▸ EXERCISE:
From the records below, copy each line in which the string "provide" occurs.

▸ RECORDS FOR THIS TASK:

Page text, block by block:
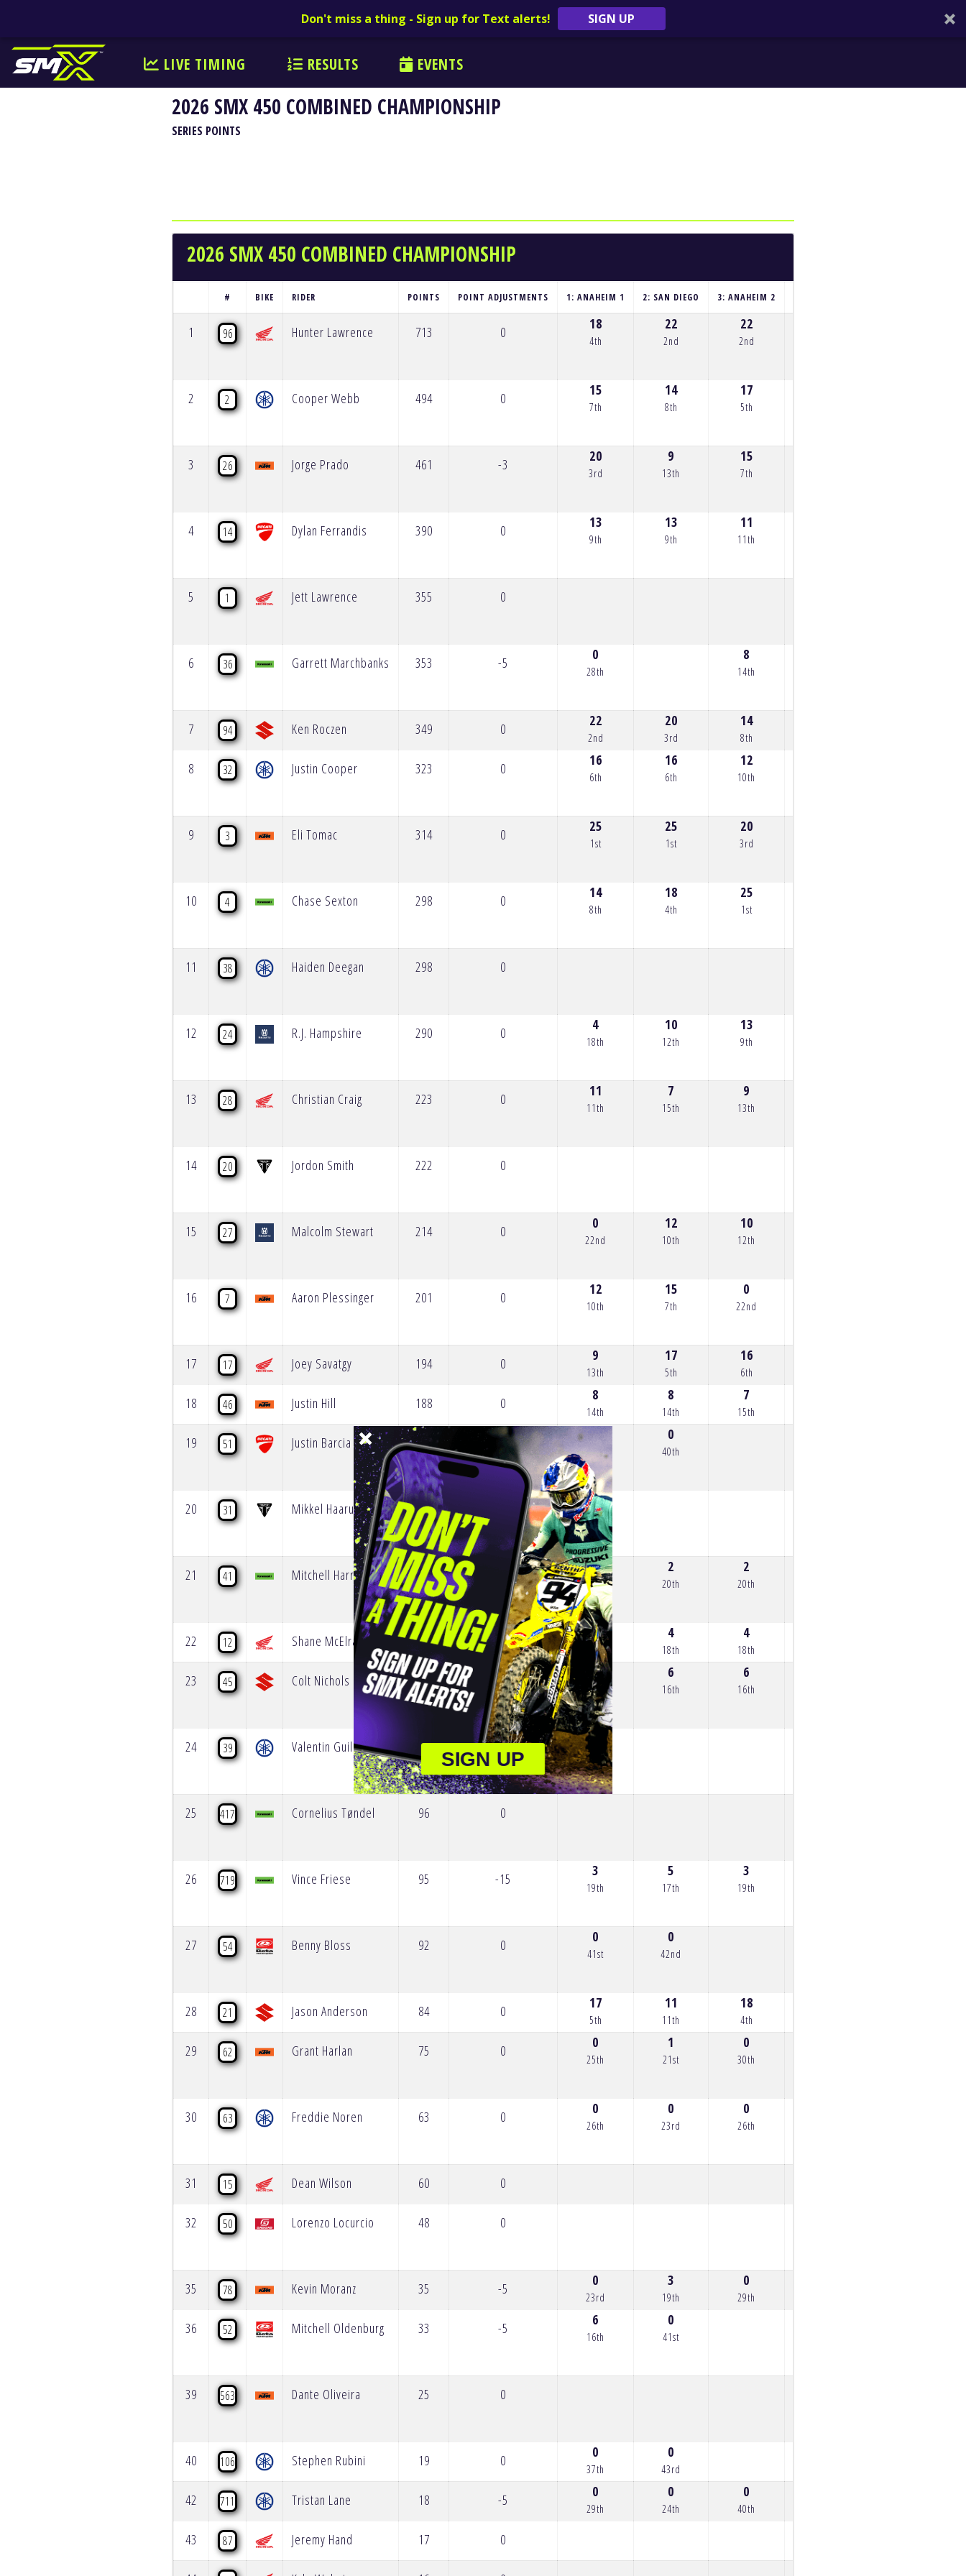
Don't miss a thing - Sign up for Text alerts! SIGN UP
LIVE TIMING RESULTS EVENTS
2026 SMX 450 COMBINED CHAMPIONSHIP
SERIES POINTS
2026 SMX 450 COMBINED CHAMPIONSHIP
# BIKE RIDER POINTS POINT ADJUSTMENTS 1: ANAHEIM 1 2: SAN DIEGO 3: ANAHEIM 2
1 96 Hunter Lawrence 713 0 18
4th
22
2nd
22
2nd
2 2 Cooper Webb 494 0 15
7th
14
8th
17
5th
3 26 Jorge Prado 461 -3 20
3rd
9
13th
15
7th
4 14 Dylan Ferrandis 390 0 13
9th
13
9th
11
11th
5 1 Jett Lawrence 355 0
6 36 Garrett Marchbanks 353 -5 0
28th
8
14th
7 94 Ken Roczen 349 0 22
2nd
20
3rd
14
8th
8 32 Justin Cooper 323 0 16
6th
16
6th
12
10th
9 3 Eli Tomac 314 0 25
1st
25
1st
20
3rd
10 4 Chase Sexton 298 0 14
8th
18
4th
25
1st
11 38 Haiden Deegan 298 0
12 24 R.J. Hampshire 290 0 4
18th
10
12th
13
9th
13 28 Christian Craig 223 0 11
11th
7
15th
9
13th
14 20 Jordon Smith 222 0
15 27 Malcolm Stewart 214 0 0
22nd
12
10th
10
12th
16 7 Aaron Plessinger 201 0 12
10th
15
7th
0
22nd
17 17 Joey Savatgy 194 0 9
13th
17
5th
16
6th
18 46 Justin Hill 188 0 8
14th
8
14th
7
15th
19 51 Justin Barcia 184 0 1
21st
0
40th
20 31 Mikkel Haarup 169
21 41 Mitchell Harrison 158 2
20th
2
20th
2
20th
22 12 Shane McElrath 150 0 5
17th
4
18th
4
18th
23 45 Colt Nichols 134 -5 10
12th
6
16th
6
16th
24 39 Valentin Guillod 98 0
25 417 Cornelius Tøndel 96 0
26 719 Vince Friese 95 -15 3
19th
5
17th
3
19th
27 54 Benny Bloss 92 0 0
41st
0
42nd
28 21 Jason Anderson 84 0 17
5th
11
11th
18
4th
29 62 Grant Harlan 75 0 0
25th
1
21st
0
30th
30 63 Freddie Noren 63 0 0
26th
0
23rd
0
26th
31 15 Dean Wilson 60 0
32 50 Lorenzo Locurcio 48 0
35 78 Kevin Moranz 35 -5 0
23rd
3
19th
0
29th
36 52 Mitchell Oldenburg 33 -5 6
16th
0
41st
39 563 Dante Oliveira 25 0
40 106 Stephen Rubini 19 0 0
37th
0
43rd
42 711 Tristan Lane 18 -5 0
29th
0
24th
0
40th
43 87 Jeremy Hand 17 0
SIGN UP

* * *

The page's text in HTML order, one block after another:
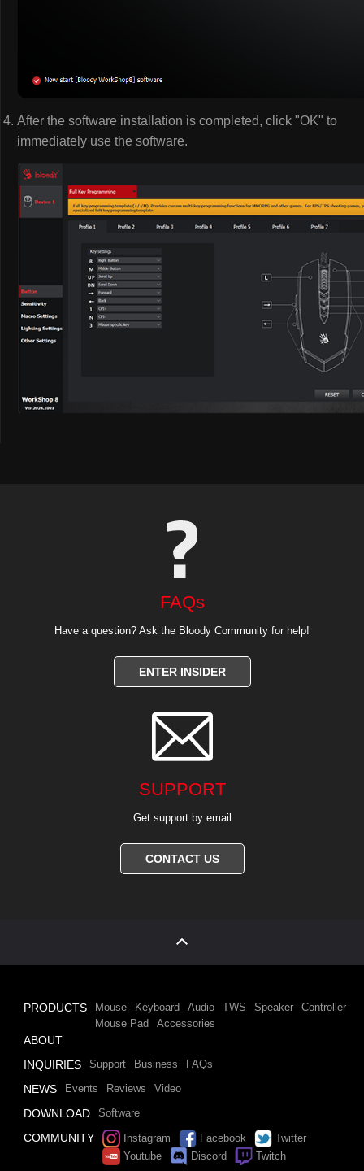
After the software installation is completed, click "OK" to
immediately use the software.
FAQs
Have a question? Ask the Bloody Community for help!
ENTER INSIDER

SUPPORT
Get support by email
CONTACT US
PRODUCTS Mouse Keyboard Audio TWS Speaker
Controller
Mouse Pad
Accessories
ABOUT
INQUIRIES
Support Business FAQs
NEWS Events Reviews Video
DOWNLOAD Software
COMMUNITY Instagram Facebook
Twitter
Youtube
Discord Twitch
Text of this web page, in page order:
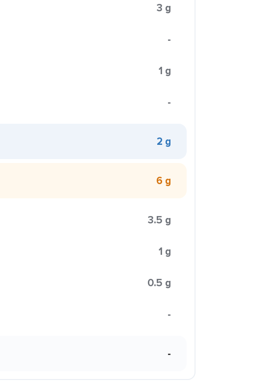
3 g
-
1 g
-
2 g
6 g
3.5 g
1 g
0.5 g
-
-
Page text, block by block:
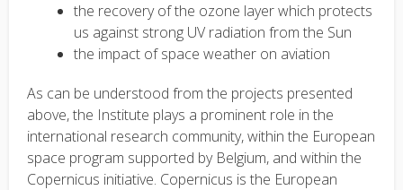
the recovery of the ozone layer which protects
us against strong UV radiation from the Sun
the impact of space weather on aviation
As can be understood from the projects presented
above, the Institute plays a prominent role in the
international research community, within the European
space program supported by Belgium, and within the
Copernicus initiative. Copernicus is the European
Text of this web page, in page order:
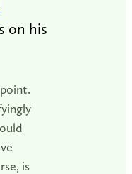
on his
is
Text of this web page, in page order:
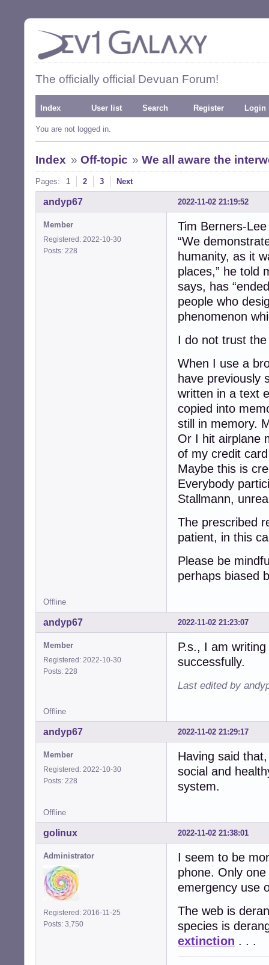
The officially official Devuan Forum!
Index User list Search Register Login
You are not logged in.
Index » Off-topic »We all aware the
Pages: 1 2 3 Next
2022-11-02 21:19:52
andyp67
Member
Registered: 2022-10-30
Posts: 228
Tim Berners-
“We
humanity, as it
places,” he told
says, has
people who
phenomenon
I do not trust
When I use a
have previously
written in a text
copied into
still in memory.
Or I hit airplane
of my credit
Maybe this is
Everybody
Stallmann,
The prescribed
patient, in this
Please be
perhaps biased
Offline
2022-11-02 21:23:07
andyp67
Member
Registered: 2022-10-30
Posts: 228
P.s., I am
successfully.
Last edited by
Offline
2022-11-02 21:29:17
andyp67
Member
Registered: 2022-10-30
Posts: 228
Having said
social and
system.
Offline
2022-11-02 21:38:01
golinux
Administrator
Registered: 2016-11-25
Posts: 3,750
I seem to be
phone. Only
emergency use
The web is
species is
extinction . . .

--

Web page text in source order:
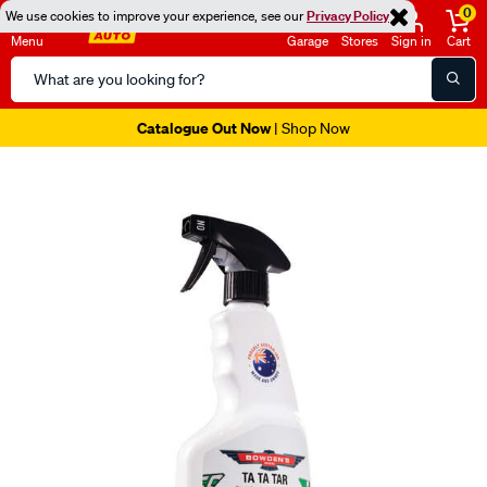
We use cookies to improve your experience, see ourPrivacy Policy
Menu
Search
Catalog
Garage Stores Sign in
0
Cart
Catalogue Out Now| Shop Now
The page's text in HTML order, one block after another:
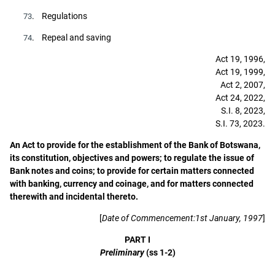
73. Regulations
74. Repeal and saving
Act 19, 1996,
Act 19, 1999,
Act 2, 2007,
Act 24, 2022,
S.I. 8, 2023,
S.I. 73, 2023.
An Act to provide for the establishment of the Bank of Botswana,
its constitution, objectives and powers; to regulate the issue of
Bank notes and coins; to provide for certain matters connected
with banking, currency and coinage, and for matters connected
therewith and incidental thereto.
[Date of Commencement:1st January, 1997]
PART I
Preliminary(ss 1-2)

▸ REPLY:
An Act to provide for the establishment of the Bank of Botswana,
Bank notes and coins; to provide for certain matters connected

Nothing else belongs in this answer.